Underwrite.ai was founded in 2015 by Marc Stein based upon his experience developing underwriting systems for companies including JP Morgan Chase (consumer lending), Freedom Debt Relief (debt settlement) and LeaseQ (equipment leasing) over the past 20 years.
The genesis of the idea which led to Underwrite.ai began with work to correlated DNA microarray data with the probability of prostate cancer. This required the development of machine learning techniques which allowed for very wide and shallow data sets, e.g. 25,000 genes and 25 sample cases.
This discovery led to the question, what other types of assets could this algorithm be applied to? Consumer lending and small business lending immediately proved to benefit significantly from this approach.
Machine Learning and Our Technology
Machine Learning is a field in computer science that evolved from the study of pattern recognition and artificial intelligence. The focus of machine learning today is to create computer algorithms that learn from data and can make accurate predictions of outcomes based upon the patterns deduced within the data.
Unlike traditional statistical modeling, the predictive models of machine learning are generated by the computer algorithm, as opposed to determinations made by statisticians based upon their interpretation of the results of linear regression and related techniques.
At Underwrite.ai we take portfolio data of cured loans (or other instruments) and classify the cured loans as either Good or Bad based upon factors such as status (Paid Off, Charged Off, Defaulted, Late, Collections) or profitability. We then train models based upon a wide array of algorithm types which then compete against each other for the greatest accuracy in predicting the outcome of loans. We are then able to feed in new application data and determine the probability that a given application will have a good outcome. We can then classify applications into tiers (or rates) based upon their probability of poor performance.

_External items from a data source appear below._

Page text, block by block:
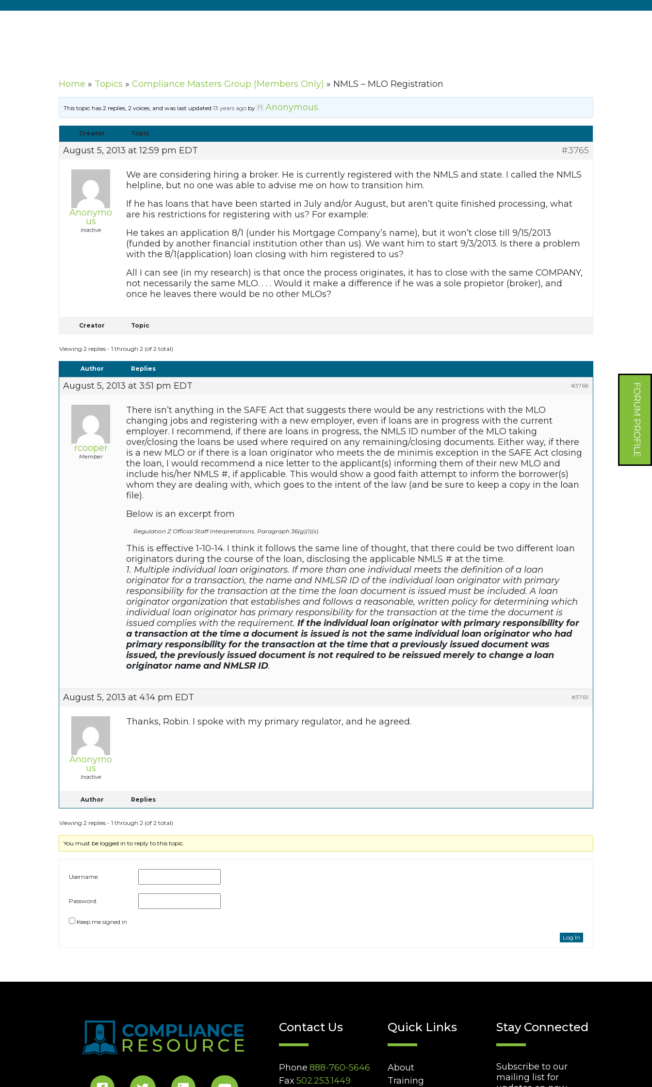
FORUM PROFILE
Home » Topics » Compliance Masters Group (Members Only) » NMLS – MLO Registration
This topic has 2 replies, 2 voices, and was last updated13 years ago by Anonymous.
Creator Topic
August 5, 2013 at 12:59 pm EDT #3765
Anonymo
us
Inactive
We are considering hiring a broker. He is currently registered with the NMLS and state. I called the NMLS
helpline, but no one was able to advise me on how to transition him.
If he has loans that have been started in July and/or August, but aren’t quite finished processing, what
are his restrictions for registering with us? For example:
He takes an application 8/1 (under his Mortgage Company’s name), but it won’t close till 9/15/2013
(funded by another financial institution other than us). We want him to start 9/3/2013. Is there a problem
with the 8/1(application) loan closing with him registered to us?
All I can see (in my research) is that once the process originates, it has to close with the same COMPANY,
not necessarily the same MLO. . . . Would it make a difference if he was a sole propietor (broker), and
once he leaves there would be no other MLOs?
Creator Topic
Viewing 2 replies - 1 through 2 (of 2 total)
Author Replies
August 5, 2013 at 3:51 pm EDT #3768
rcooper
Member
There isn’t anything in the SAFE Act that suggests there would be any restrictions with the MLO
changing jobs and registering with a new employer, even if loans are in progress with the current
employer. I recommend, if there are loans in progress, the NMLS ID number of the MLO taking
over/closing the loans be used where required on any remaining/closing documents. Either way, if there
is a new MLO or if there is a loan originator who meets the de minimis exception in the SAFE Act closing
the loan, I would recommend a nice letter to the applicant(s) informing them of their new MLO and
include his/her NMLS #, if applicable. This would show a good faith attempt to inform the borrower(s)
whom they are dealing with, which goes to the intent of the law (and be sure to keep a copy in the loan
file).
Below is an excerpt from
Regulation Z Official Staff Interpretations, Paragraph 36(g)(1)(ii).
This is effective 1-10-14. I think it follows the same line of thought, that there could be two different loan
originators during the course of the loan, disclosing the applicable NMLS # at the time.
1. Multiple individual loan originators. If more than one individual meets the definition of a loan
originator for a transaction, the name and NMLSR ID of the individual loan originator with primary
responsibility for the transaction at the time the loan document is issued must be included. A loan
originator organization that establishes and follows a reasonable, written policy for determining which
individual loan originator has primary responsibility for the transaction at the time the document is
issued complies with the requirement. If the individual loan originator with primary responsibility for
a transaction at the time a document is issued is not the same individual loan originator who had
primary responsibility for the transaction at the time that a previously issued document was
issued, the previously issued document is not required to be reissued merely to change a loan
originator name and NMLSR ID.
August 5, 2013 at 4:14 pm EDT #3769
Anonymo
us
Inactive
Thanks, Robin. I spoke with my primary regulator, and he agreed.
Author Replies
Viewing 2 replies - 1 through 2 (of 2 total)
You must be logged in to reply to this topic.
Username:
Password:
Keep me signed in
Log In
Contact Us
Phone 888-760-5646
Fax 502.253.1449
Quick Links
About
Training
Stay Connected
Subscribe to our
mailing list for
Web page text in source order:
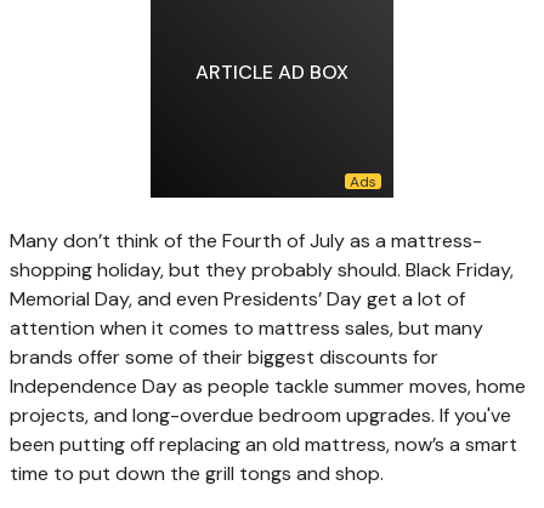
ARTICLE AD BOX
Many don’t think of the Fourth of July as a mattress-
shopping holiday, but they probably should. Black Friday,
Memorial Day, and even Presidents’ Day get a lot of
attention when it comes to mattress sales, but many
brands offer some of their biggest discounts for
Independence Day as people tackle summer moves, home
projects, and long-overdue bedroom upgrades. If you've
been putting off replacing an old mattress, now’s a smart
time to put down the grill tongs and shop.
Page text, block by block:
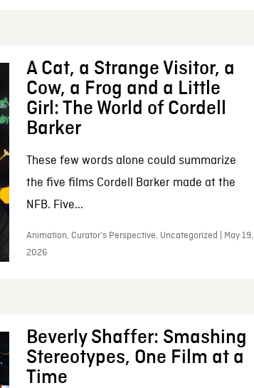
A Cat, a Strange Visitor, a
Cow, a Frog and a Little
Girl: The World of Cordell
Barker
These few words alone could summarize
the five films Cordell Barker made at the
NFB. Five...
Animation, Curator’s Perspective, Uncategorized | May 19,
2026
Beverly Shaffer: Smashing
Stereotypes, One Film at a
Time
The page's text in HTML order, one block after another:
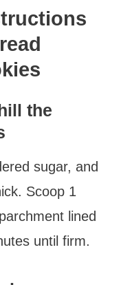
the
sugar, and
Scoop 1
lined
until firm.
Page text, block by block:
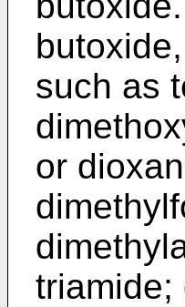
such as
or
triamide;

In a large body of peer reviewed scientific analysis (and validated further by our experience) it has been found that this methodology offers very significant improvements over the the standard techniques of underwriting using linear regression based scorecards.
Traditionally, this type of analysis was impractically expensive and too slow to be used effectively in realtime banking applications. Much of our work at Underwrite.ai has focused on optimizing the process through distributed processing in the cloud to allow for this technique to be applied in realtime at minimal cost. This has brought us to the point today where we can decision applications at a cost starting at $2 per which typically can reduce defaults to one fourth their baseline performance.